G22.2591 - Advanced Natural Language Processing - Spring 2004

Assignment #5:  Word Sense Disambiguation

Due 8 am Monday April 12

For this assignment, you are to write a program for word sense disambiguation for a set of 6 words with a two-way ambiguity.  The six words are bass, crane, motion, palm, plant, and tank.  Training corpora for these words are available from Rada Mihalcea's resources page;  these small corpora have 100-200 examples of each word.
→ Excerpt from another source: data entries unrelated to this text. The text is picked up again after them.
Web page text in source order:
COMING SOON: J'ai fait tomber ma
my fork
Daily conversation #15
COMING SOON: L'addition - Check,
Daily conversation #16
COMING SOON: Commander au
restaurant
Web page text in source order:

We suggest a simple naive Bayes method, as described in last week's lecture (and J&M p. 638-640;  M&S p. 236-239), based on all the words in a window around the word being disambiguated, but you may try something else (decision list, SVM) if you prefer.  If you use a window, be sure to report how big a window you use.

You should evaluate your procedure using 5-way cross validation:  train on 4/5 of the data and test on 1/5, selecting each 1/5 of the data in turn, and then averaging the results.  Report an accuracy for each word, a baseline (based on selecting the most likely prior), and an overall accuracy (total correct / total examples, not the average of the accuracy for each word).

For naive Bayes, some smoothing of the counts is essential to get a good result.  J&M have a good discussion of smoothing in section 6.3 (p. 206-216).  I found that even 'add-one' smoothing works quite well, though you may prefer to add something smaller than 1.